The Dole Salad
First, the salad is pronounced Do-lay, and not Dole. This has nothing to do with bananas, and everything to do with Mexico, even though it's probably not traditionally Mexican. But it's about the best tribute I can muster to Dole and all the other Mexicans I know, as a way of saying thanks for the immense hospitality they showed me.
Back in 2007, one of my co-workers invited me to his little sister's 15th birthday party in Guadalajara, Mexico. That's a real big deal down there, like a wedding or something, so for the week leading up to it, there were parties and feasts going on all the time. Rivers of tequila flowed like blood through the streets, and avalanches of grilled meat and tortillas threatened to bury the city. Good times, for sure.

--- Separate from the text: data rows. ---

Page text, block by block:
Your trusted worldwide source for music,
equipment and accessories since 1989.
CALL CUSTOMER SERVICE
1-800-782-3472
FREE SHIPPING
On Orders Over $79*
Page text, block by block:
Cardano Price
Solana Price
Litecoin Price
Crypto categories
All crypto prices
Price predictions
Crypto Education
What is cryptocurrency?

And Mexicans know how to party. I dare say that they know how to get the best out of life and make people feel welcome even more than the Brazilians. It could be the sun, the tequila, or the fact that life's rough down there and you've got to put on a big smile to get by, but everyone everyone I met was awesome. One of the most notable residents was this dude, Dole, from a small village called Ojuelos, about 2 hours from Guadalajara. He's a quirky guy, never without his Walkman, and likes to dance and sing. He wanted me to give him 10 pesos to buy batteries for his Walkman, but sadly I didn't have enough cash on me at the time. Maybe I'll send him some cash some day.

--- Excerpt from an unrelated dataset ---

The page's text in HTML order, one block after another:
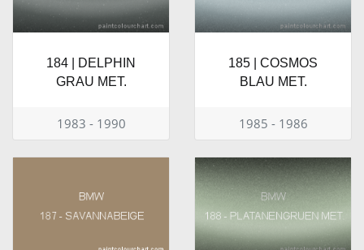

But let's not forget about the food here. Mexico's got the spiciest damn food I've ever had, and a lot of the tastiest, second only to Brazilian food. You could write a book about all the delicious stuff down there, but unless you've been to Mexico or live in a big city with a sizable Mexican population, you're not going to find it.
One of the weirdest things I tried was grilled cactus. We ate it with grilled meat, and it's a bit like slimy, sour and bitter asparagus. Sure, the description may not sound appetizing, but I'm sure that it's good for you. It's not for everyone, but I love it.
4 large cactus leaves (nopales), needles removed
1 cup of cooked, shredded pork, at room temperature
1 habanero pepper, diced as finely as possible*
1 small onion, diced as finely as possible
2 cloves of garlic, diced as finely as possible
Juice of one lime
Dash of olive oil
½ bunch of cilantro, finely chopped
salt and pepper, to taste
Grill the cactus leaves over coals until they become light green and slightly limp. Remove them from heat and let them cool
When they're cool, slice the cactus leaves into strips. Throw them in a bowl and drench them with lime juice and olive oil.
Add the other ingredients, and stir well.
Put in the fridge and allow to cool slightly. The salad tastes best at room temperature, or just below it. Eat it with warm corn tortillas.